En 1567, le maire de La Rochelle
était Amator Blandin, le père de la Jeune fille qui avait accueilli
dans notre ville Charles IX sous de déguisement de Diane. Royaliste
et catholique, il vit d'un mauvais œil le gouverneur Chabot de
Jarnac lui donner comme successeur à la mairie un protestant,
François Pontard.
Ce dernier, poussé par les pasteurs
qui menaient une intense propagande et surtout par son ami M.
de Sainte-Hermine, seigneur de la Laigne, voulut faire entrer
La Rochelle dans le camp huguenot.
Le prince de Condé et Coligny,
menacés d'être arrêtés, soulevèrent de nombreuses cilles de France.
Pour éviter que La Rochelle ne suivit cet exemple, le roi Charles
IX donna l'ordre à Chabot de Jarnac de l'occuper militairement.
Au début de 1568, il s'apprêtait
à exécuter cet ordre et avait concentré des troupes dans ce but
à Surgères, quand Pontard et Sainte-Hermine levèrent le masque
; ils firent de La Rochelle une sorte de république indépendante
et calviniste. Les églises de Notre-Dame de Cougnes, Saint-Sauveur
et Saint-Barthelemy furent démolies pour renforcer les murailles,
à l'exception de leurs clochers qui furent transformés en donjon.
Hors de la ville, tout ce qui
aurait pu servir de point de départ à une attaque fut démoli et
la populace en profita pour piller les églises. Une foule de gentilshommes
protestants vint en outre s'installer à La Rochelle. Le capitaine
Trousseau, dit La Belle, fut envoyé à Luçon pour chercher du ravitaillement.
en route par une troupe
catholique, il se voyait battu et s'apprêtait à rendre son épée,
quand les Rochelais vinrent le débloquer. Ils en profitèrent pour
prendre Luçon où les catholiques, réfugiés dans les églises, y
furent massacrés. Peu après, l'île de Ré se déclara pour La Rochelle.
Charles IX confia à Blaise de Montluc le soin de reprendre le
grand port de l'Atlantique.
Les catholiques battirent un parti
huguenot prés de Mirambeau et occupèrent Saintes. Les protestants
des lies de Marennes les attendaient au Pas (c'est à dire au passage
dans les marais) de Saint-Sorlin. Les calvinistes, soldats improvisés,
eurent la maladresse de sortir de leurs retranchements pour attaquer
les troupes catholiques qui les battirent entièrement.
Un des chefs huguenots, Fief-Melin,
gravement blessé de plusieurs coups de hallebarde, gisait dans
un fossé ; un paysan catholique l'y trouva et lui donna de grands
coups de sabots par la tête en disant : " Tu ne mangeras plus
mes poules ! " Ce en quoi il se trompait, car Fief-Melin survécut
et continua à manger les volailles roturières.
Au cours du combat, les catholiques
avaient pris sept drapeaux, dont la bannière blanche du capitaine
Goulènes qui y avait été tué. Montluc s'installa à Marennes où
il reçut la soumission des huguenots de la région, à qui il imposa
une forte amende.
Dans le port de Brouage, Montluc
fit embarquer cinq cent arquebusiers d 'élite sous le commandement
de son neveu Lebaron pour attaquer l'île de Ré. Les catholiques,
une première fois repoussés par le feu de l'ennemi, débarquèrent
ensuite à Ars, que les Rochelais avaient négligé de fortifier.

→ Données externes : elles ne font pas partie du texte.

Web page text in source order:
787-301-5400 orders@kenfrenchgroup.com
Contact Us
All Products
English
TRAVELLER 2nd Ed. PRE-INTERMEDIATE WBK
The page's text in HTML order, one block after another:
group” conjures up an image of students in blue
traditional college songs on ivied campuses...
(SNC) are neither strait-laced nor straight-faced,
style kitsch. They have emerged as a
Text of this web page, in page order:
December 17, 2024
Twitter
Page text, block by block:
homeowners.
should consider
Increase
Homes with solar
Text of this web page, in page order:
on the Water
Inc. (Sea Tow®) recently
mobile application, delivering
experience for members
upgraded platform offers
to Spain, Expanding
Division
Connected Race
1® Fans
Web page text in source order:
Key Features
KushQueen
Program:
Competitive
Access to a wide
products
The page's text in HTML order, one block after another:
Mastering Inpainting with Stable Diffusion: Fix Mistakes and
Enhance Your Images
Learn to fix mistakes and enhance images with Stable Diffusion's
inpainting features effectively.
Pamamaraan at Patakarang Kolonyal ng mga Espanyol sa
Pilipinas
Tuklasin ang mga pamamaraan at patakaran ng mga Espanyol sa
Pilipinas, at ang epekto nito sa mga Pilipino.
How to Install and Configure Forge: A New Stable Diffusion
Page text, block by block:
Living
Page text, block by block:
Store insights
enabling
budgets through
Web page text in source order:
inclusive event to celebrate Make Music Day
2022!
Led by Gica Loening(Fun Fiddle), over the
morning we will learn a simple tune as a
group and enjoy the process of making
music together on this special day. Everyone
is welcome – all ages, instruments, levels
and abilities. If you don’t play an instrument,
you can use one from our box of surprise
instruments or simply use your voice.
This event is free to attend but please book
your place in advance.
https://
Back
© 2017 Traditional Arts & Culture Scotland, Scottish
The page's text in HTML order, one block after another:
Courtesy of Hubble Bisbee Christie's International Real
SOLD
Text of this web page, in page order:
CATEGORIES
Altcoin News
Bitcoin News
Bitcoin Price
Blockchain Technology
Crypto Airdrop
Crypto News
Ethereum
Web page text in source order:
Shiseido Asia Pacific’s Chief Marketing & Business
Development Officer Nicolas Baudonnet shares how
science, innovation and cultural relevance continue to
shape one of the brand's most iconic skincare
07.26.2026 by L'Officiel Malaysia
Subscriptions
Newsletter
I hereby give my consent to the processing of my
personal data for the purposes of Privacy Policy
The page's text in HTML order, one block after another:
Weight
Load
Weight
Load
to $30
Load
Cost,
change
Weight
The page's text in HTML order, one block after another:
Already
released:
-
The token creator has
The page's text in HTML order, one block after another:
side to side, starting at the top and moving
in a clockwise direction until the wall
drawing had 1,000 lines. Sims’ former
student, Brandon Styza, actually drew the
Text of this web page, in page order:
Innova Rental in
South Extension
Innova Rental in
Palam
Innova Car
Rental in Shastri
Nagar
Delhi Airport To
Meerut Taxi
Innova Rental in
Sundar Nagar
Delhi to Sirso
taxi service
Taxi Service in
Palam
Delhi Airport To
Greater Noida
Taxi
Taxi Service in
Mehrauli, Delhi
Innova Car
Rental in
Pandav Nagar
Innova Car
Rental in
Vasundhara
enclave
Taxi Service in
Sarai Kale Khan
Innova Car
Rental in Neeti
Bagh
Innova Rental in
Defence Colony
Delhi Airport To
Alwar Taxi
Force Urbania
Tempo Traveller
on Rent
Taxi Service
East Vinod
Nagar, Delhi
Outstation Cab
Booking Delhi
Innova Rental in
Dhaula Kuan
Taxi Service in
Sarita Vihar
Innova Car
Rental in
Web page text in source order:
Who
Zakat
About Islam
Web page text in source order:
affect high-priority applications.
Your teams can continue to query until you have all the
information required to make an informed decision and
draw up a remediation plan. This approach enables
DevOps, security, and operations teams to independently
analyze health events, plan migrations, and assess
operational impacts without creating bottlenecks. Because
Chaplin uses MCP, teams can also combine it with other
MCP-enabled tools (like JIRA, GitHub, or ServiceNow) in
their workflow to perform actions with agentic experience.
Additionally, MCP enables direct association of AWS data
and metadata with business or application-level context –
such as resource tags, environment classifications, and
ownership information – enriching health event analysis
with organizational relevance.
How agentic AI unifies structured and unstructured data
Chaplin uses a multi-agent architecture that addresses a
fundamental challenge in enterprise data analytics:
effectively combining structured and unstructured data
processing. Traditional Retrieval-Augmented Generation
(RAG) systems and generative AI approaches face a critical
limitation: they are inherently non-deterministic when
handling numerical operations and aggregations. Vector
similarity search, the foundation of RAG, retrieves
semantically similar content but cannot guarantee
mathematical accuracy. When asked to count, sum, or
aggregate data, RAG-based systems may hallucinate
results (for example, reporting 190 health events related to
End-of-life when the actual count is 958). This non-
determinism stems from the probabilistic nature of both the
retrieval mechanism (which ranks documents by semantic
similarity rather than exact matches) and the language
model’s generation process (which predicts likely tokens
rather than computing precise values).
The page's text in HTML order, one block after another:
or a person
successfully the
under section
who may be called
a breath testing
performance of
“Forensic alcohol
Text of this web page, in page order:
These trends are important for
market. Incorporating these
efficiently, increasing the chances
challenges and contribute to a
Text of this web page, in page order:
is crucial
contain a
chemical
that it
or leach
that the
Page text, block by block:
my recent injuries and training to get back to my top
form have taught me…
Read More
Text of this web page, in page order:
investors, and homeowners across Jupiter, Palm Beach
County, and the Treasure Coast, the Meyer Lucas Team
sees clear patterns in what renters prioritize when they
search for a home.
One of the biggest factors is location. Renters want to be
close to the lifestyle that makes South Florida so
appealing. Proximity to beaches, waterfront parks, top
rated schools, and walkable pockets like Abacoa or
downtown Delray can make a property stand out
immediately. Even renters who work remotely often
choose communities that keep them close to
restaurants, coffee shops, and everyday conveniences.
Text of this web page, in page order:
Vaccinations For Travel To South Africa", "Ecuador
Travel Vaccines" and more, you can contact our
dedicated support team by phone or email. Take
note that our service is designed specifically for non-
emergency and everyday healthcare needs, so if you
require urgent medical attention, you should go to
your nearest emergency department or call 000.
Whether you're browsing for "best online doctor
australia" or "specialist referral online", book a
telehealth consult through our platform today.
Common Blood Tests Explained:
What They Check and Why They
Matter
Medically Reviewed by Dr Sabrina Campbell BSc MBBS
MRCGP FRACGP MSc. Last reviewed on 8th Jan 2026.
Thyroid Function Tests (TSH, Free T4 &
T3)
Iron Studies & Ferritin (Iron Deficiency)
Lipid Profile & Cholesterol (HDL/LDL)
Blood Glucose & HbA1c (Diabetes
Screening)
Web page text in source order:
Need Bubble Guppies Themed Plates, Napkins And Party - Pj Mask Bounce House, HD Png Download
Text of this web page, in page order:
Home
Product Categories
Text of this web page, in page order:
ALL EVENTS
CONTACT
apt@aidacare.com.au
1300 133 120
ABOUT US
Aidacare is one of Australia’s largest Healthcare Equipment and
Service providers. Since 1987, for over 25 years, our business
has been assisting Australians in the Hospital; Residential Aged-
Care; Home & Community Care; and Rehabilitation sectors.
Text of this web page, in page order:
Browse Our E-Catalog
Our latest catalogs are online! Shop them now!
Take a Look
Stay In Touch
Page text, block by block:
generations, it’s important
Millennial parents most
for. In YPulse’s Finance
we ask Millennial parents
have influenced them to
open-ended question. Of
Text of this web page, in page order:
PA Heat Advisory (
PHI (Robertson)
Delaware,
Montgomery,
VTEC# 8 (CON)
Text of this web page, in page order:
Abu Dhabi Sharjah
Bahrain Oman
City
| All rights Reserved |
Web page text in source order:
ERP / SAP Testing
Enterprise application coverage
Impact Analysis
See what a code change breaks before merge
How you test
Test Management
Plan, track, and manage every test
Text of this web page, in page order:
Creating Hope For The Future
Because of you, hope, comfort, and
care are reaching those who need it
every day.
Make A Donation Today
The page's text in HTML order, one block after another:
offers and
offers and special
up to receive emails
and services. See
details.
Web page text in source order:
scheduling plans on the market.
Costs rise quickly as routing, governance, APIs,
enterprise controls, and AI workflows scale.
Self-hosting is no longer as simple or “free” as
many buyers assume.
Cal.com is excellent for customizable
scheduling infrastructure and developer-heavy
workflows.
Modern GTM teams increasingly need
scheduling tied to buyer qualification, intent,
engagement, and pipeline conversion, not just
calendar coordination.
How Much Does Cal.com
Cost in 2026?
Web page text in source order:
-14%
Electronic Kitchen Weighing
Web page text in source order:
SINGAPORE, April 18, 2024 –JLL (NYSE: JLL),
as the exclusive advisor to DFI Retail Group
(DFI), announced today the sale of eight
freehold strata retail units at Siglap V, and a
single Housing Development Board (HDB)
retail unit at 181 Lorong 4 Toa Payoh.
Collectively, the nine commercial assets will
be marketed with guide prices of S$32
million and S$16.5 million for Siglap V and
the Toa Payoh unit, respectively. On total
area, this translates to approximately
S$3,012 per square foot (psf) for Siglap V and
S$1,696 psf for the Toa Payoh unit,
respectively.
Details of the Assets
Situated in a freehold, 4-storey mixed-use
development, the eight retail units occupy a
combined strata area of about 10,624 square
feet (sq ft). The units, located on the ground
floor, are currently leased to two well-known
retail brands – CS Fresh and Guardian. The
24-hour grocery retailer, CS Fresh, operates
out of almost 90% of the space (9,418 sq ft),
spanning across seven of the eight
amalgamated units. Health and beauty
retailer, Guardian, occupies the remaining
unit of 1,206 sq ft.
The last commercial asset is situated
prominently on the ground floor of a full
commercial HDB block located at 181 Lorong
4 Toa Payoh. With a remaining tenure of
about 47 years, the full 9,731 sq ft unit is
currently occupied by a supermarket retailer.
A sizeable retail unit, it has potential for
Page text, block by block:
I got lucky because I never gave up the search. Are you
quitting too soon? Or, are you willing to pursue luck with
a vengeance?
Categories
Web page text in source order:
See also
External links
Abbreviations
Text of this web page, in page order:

Un combat terrible eut lieu.
Les protestants battus se réfugièrent
dans l'église de Saint-Martin qui fut prise d'assaut et la garnison
massacrée. Maître de la côte, Montluc se rendit alors à Saint-Jean
d'Angely où il fit sa jonction avec Chabot de Jarnac et le comte
de Lude.
Il s'apprêtait à marcher contre
la Rochelle quand fut signée la paix de Longjumeau. La paix fut
publiée à La Rochelle le 27 mars et célébrée par une fête militaire
; une sorte de citadelle, appelée la Ville Blanche (du nom que
les Anglais donnaient à notre ville) fut attaquée par sept cent
arquebusiers et défendue par la milice de La Rochelle. Le peuple
goûta fort ce spectacle.
Le gouverneur Chabot de Jarnac,
étant rentré dans la ville, en fit bannir Pontard et Sainte-Hermine
mais il ne pût empêcher le conseil d'élire un maire protestant
que Charles IX, dans un désir de conciliation, accepta malgré
ses conseils. Jarnac, furieux, quitta alors La Rochelle.